((

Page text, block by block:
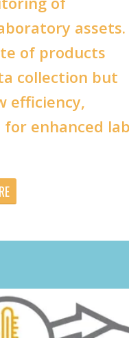
assets.
of products
collection but
efficiency,
enhanced lab
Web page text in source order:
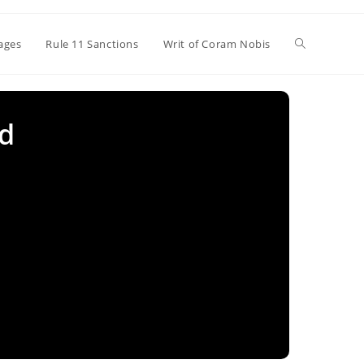
Rule 11 Sanctions Writ of Coram Nobis Toggle
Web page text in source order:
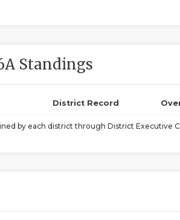
Standings
District Record
by each district through District Executive
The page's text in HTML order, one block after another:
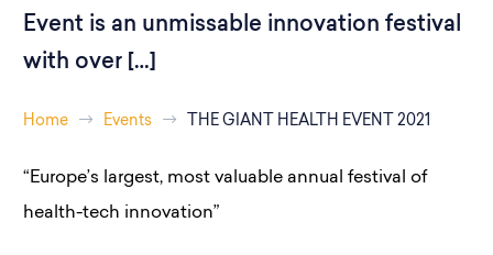
Event is an unmissable innovation festival
with over […]
Home Events THE GIANT HEALTH EVENT 2021
“Europe’s largest, most valuable annual festival of
health-tech innovation”
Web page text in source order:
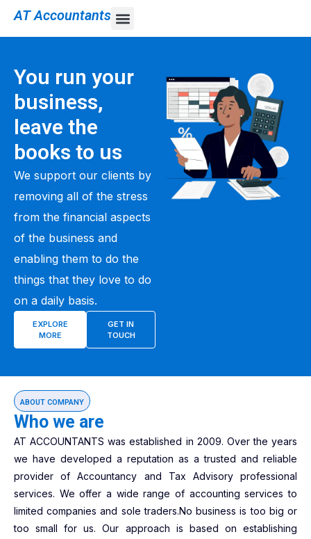
AT Accountants
You run your
business,
leave the
books to us
We support our clients by
removing all of the stress
from the financial aspects
of the business and
enabling them to do the
things that they love to do
on a daily basis.
EXPLORE
MORE
GET IN
TOUCH
ABOUT COMPANY
Who we are
AT ACCOUNTANTS was established in 2009. Over the years
we have developed a reputation as a trusted and reliable
provider of Accountancy and Tax Advisory professional
services. We offer a wide range of accounting services to
limited companies and sole traders.No business is too big or
too small for us. Our approach is based on establishing
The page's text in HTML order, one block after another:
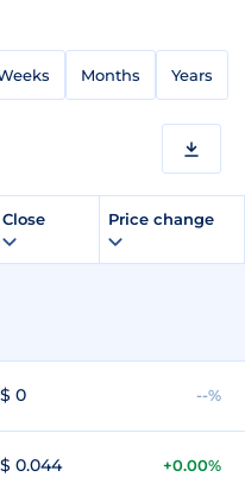
Months Years
Close Price change
$ 0 --%
$ 0.044 +0.00%
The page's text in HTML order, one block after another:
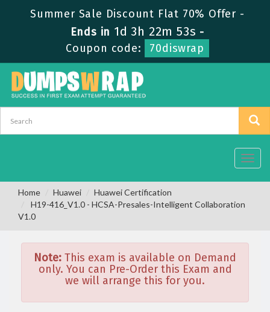
Summer Sale Discount Flat 70% Offer -
Ends in 1d 3h 22m 53s -
Coupon code:
70diswrap
Home Huawei
Huawei Certification
H19-416_V1.0 - HCSA-Presales-Intelligent Collaboration
V1.0
Note: This exam is available on Demand
only. You can Pre-Order this Exam and
we will arrange this for you.
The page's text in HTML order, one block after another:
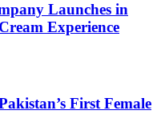
Launches in
Experience
First Female
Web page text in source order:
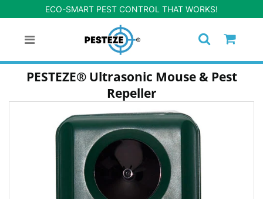
ECO-SMART PEST CONTROL THAT WORKS!
PESTEZE® Ultrasonic Mouse & Pest
Repeller
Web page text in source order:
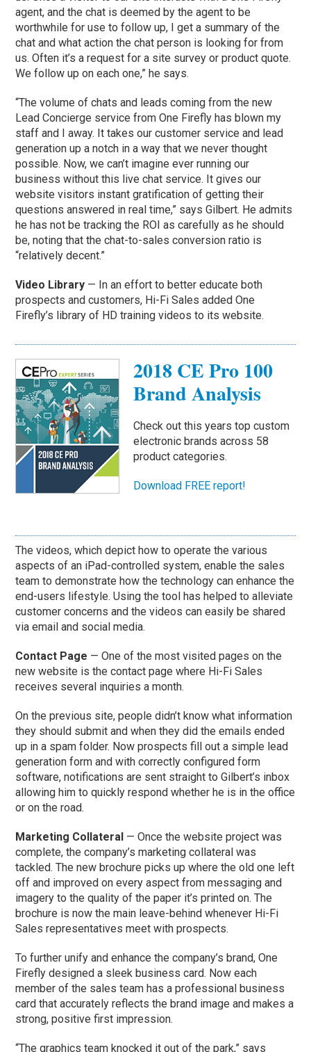
agent, and the chat is deemed by the agent to be
worthwhile for use to follow up, I get a summary of the
chat and what action the chat person is looking for from
us. Often it’s a request for a site survey or product quote.
We follow up on each one,” he says.
“The volume of chats and leads coming from the new
Lead Concierge service from One Firefly has blown my
staff and I away. It takes our customer service and lead
generation up a notch in a way that we never thought
possible. Now, we can’t imagine ever running our
business without this live chat service. It gives our
website visitors instant gratification of getting their
questions answered in real time,” says Gilbert. He admits
he has not be tracking the ROI as carefully as he should
be, noting that the chat-to-sales conversion ratio is
“relatively decent.”
Video Library — In an effort to better educate both
prospects and customers, Hi-Fi Sales added One
Firefly’s library of HD training videos to its website.
2018 CE Pro 100
Brand Analysis
Check out this years top custom
electronic brands across 58
product categories.
Download FREE report!
The videos, which depict how to operate the various
aspects of an iPad-controlled system, enable the sales
team to demonstrate how the technology can enhance the
end-users lifestyle. Using the tool has helped to alleviate
customer concerns and the videos can easily be shared
via email and social media.
Contact Page — One of the most visited pages on the
new website is the contact page where Hi-Fi Sales
receives several inquiries a month.
On the previous site, people didn’t know what information
they should submit and when they did the emails ended
up in a spam folder. Now prospects fill out a simple lead
generation form and with correctly configured form
software, notifications are sent straight to Gilbert’s inbox
allowing him to quickly respond whether he is in the office
or on the road.
Marketing Collateral — Once the website project was
complete, the company’s marketing collateral was
tackled. The new brochure picks up where the old one left
off and improved on every aspect from messaging and
imagery to the quality of the paper it’s printed on. The
brochure is now the main leave-behind whenever Hi-Fi
Sales representatives meet with prospects.
To further unify and enhance the company’s brand, One
Firefly designed a sleek business card. Now each
member of the sales team has a professional business
card that accurately reflects the brand image and makes a
strong, positive first impression.
“The graphics team knocked it out of the park,” says
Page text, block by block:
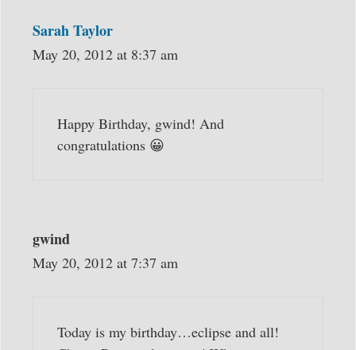
Sarah Taylor
May 20, 2012 at 8:37 am
Happy Birthday, gwind! And
congratulations 😀
gwind
May 20, 2012 at 7:37 am
Today is my birthday…eclipse and all!
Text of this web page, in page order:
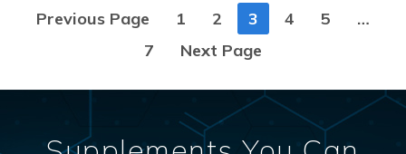
Posts
navigation
Previous Page 1 2 3 4 5
…
7
Next Page
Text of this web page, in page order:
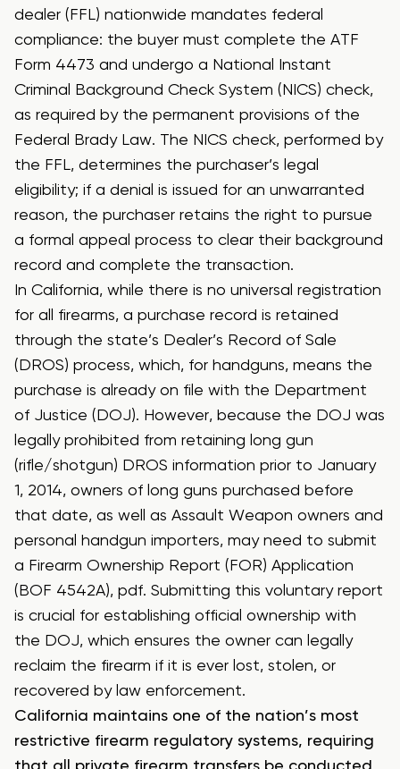
dealer (FFL) nationwide mandates federal
compliance: the buyer must complete the ATF
Form 4473 and undergo a National Instant
Criminal Background Check System (NICS) check,
as required by the permanent provisions of the
Federal Brady Law. The NICS check, performed by
the FFL, determines the purchaser’s legal
eligibility; if a denial is issued for an unwarranted
reason, the purchaser retains the right to pursue
a formal appeal process to clear their background
record and complete the transaction.
In California, while there is no universal registration
for all firearms, a purchase record is retained
through the state’s Dealer’s Record of Sale
(DROS) process, which, for handguns, means the
purchase is already on file with the Department
of Justice (DOJ). However, because the DOJ was
legally prohibited from retaining long gun
(rifle/shotgun) DROS information prior to January
1, 2014, owners of long guns purchased before
that date, as well as Assault Weapon owners and
personal handgun importers, may need to submit
a Firearm Ownership Report (FOR) Application
(BOF 4542A), pdf. Submitting this voluntary report
is crucial for establishing official ownership with
the DOJ, which ensures the owner can legally
reclaim the firearm if it is ever lost, stolen, or
recovered by law enforcement.
California maintains one of the nation’s most
restrictive firearm regulatory systems, requiring
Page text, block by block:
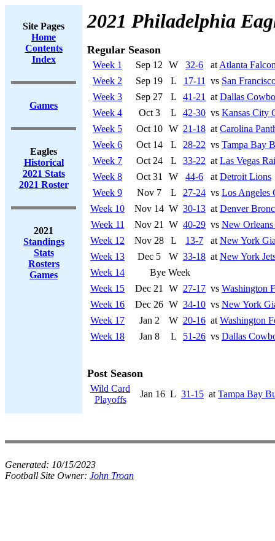
Site Pages
Home
Contents
Index
Games
Eagles
Historical
2021 Stats
2021 Roster
2021
Standings
Stats
Rosters
Games
2021 Philadelphia
Regular Season
Week 1 Sep 12 W 32-6 at Atlanta
Week 2
Sep 19 L 17-11 vs San
Week 3
Sep 27 L 41-21 at Dallas
Week 4
Oct 3 L 42-30 vs Kansas City
Week 5
Oct 10 W 21-18 at Carolina
Week 6
Oct 14 L 28-22 vs Tampa Bay
Week 7
Oct 24 L 33-22 at Las Vegas
Week 8
Oct 31 W 44-6 at Detroit Lions
Week 9
Nov 7 L 27-24 vs Los Angeles
Week 10
Nov 14 W 30-13 at Denver
Week 11
Nov 21 W 40-29 vs New Orleans
Week 12
Nov 28 L 13-7 at New York
Week 13
Dec 5 W 33-18 at New York
Week 14
Bye Week
Week 15
Dec 21 W 27-17 vs Washington
Week 16
Dec 26 W 34-10 vs New York
Week 17
Jan 2 W 20-16 at Washington
Week 18
Jan 8 L 51-26 vs Dallas
Post Season
Wild Card
Playoffs
Jan 16 L 31-15 at Tampa Bay
Generated: 10/15/2023
Football Site Owner: John Troan

))

AIM OF THE EXERCISE: Could every line above be set down exactly, with the pictures omitted?

ANSWER SPACE:
Page text, block by block:
assets.
of products
collection but
efficiency,
enhanced lab
Web page text in source order:
Rule 11 Sanctions Writ of Coram Nobis Toggle
Web page text in source order:
Standings
District Record
by each district through District Executive
The page's text in HTML order, one block after another:
Event is an unmissable innovation festival
with over […]
Home Events THE GIANT HEALTH EVENT 2021
“Europe’s largest, most valuable annual festival of
health-tech innovation”
Web page text in source order:
AT Accountants
You run your
business,
leave the
books to us
We support our clients by
removing all of the stress
from the financial aspects
of the business and
enabling them to do the
things that they love to do
on a daily basis.
EXPLORE
MORE
GET IN
TOUCH
ABOUT COMPANY
Who we are
AT ACCOUNTANTS was established in 2009. Over the years
we have developed a reputation as a trusted and reliable
provider of Accountancy and Tax Advisory professional
services. We offer a wide range of accounting services to
limited companies and sole traders.No business is too big or
too small for us. Our approach is based on establishing
The page's text in HTML order, one block after another:
Months Years
Close Price change
$ 0 --%
$ 0.044 +0.00%
The page's text in HTML order, one block after another:
Summer Sale Discount Flat 70% Offer -
Ends in 1d 3h 22m 53s -
Coupon code:
70diswrap
Home Huawei
Huawei Certification
H19-416_V1.0 - HCSA-Presales-Intelligent Collaboration
V1.0
Note: This exam is available on Demand
only. You can Pre-Order this Exam and
we will arrange this for you.
The page's text in HTML order, one block after another:
Launches in
Experience
First Female
Web page text in source order:
ECO-SMART PEST CONTROL THAT WORKS!
PESTEZE® Ultrasonic Mouse & Pest
Repeller
Web page text in source order:
agent, and the chat is deemed by the agent to be
worthwhile for use to follow up, I get a summary of the
chat and what action the chat person is looking for from
us. Often it’s a request for a site survey or product quote.
We follow up on each one,” he says.
“The volume of chats and leads coming from the new
Lead Concierge service from One Firefly has blown my
staff and I away. It takes our customer service and lead
generation up a notch in a way that we never thought
possible. Now, we can’t imagine ever running our
business without this live chat service. It gives our
website visitors instant gratification of getting their
questions answered in real time,” says Gilbert. He admits
he has not be tracking the ROI as carefully as he should
be, noting that the chat-to-sales conversion ratio is
“relatively decent.”
Video Library — In an effort to better educate both
prospects and customers, Hi-Fi Sales added One
Firefly’s library of HD training videos to its website.
2018 CE Pro 100
Brand Analysis
Check out this years top custom
electronic brands across 58
product categories.
Download FREE report!
The videos, which depict how to operate the various
aspects of an iPad-controlled system, enable the sales
team to demonstrate how the technology can enhance the
end-users lifestyle. Using the tool has helped to alleviate
customer concerns and the videos can easily be shared
via email and social media.
Contact Page — One of the most visited pages on the
new website is the contact page where Hi-Fi Sales
receives several inquiries a month.
On the previous site, people didn’t know what information
they should submit and when they did the emails ended
up in a spam folder. Now prospects fill out a simple lead
generation form and with correctly configured form
software, notifications are sent straight to Gilbert’s inbox
allowing him to quickly respond whether he is in the office
or on the road.
Marketing Collateral — Once the website project was
complete, the company’s marketing collateral was
tackled. The new brochure picks up where the old one left
off and improved on every aspect from messaging and
imagery to the quality of the paper it’s printed on. The
brochure is now the main leave-behind whenever Hi-Fi
Sales representatives meet with prospects.
To further unify and enhance the company’s brand, One
Firefly designed a sleek business card. Now each
member of the sales team has a professional business
card that accurately reflects the brand image and makes a
strong, positive first impression.
“The graphics team knocked it out of the park,” says
Page text, block by block:
Sarah Taylor
May 20, 2012 at 8:37 am
Happy Birthday, gwind! And
congratulations 😀
gwind
May 20, 2012 at 7:37 am
Today is my birthday…eclipse and all!
Text of this web page, in page order:
Posts
navigation
Previous Page 1 2 3 4 5
…
7
Next Page
Text of this web page, in page order:
dealer (FFL) nationwide mandates federal
compliance: the buyer must complete the ATF
Form 4473 and undergo a National Instant
Criminal Background Check System (NICS) check,
as required by the permanent provisions of the
Federal Brady Law. The NICS check, performed by
the FFL, determines the purchaser’s legal
eligibility; if a denial is issued for an unwarranted
reason, the purchaser retains the right to pursue
a formal appeal process to clear their background
record and complete the transaction.
In California, while there is no universal registration
for all firearms, a purchase record is retained
through the state’s Dealer’s Record of Sale
(DROS) process, which, for handguns, means the
purchase is already on file with the Department
of Justice (DOJ). However, because the DOJ was
legally prohibited from retaining long gun
(rifle/shotgun) DROS information prior to January
1, 2014, owners of long guns purchased before
that date, as well as Assault Weapon owners and
personal handgun importers, may need to submit
a Firearm Ownership Report (FOR) Application
(BOF 4542A), pdf. Submitting this voluntary report
is crucial for establishing official ownership with
the DOJ, which ensures the owner can legally
reclaim the firearm if it is ever lost, stolen, or
recovered by law enforcement.
California maintains one of the nation’s most
restrictive firearm regulatory systems, requiring
Page text, block by block:
Site Pages
Home
Contents
Index
Games
Eagles
Historical
2021 Stats
2021 Roster
2021
Standings
Stats
Rosters
Games
2021 Philadelphia
Regular Season
Week 1 Sep 12 W 32-6 at Atlanta
Week 2
Sep 19 L 17-11 vs San
Week 3
Sep 27 L 41-21 at Dallas
Week 4
Oct 3 L 42-30 vs Kansas City
Week 5
Oct 10 W 21-18 at Carolina
Week 6
Oct 14 L 28-22 vs Tampa Bay
Week 7
Oct 24 L 33-22 at Las Vegas
Week 8
Oct 31 W 44-6 at Detroit Lions
Week 9
Nov 7 L 27-24 vs Los Angeles
Week 10
Nov 14 W 30-13 at Denver
Week 11
Nov 21 W 40-29 vs New Orleans
Week 12
Nov 28 L 13-7 at New York
Week 13
Dec 5 W 33-18 at New York
Week 14
Bye Week
Week 15
Dec 21 W 27-17 vs Washington
Week 16
Dec 26 W 34-10 vs New York
Week 17
Jan 2 W 20-16 at Washington
Week 18
Jan 8 L 51-26 vs Dallas
Post Season
Wild Card
Playoffs
Jan 16 L 31-15 at Tampa Bay
Generated: 10/15/2023
Football Site Owner: John Troan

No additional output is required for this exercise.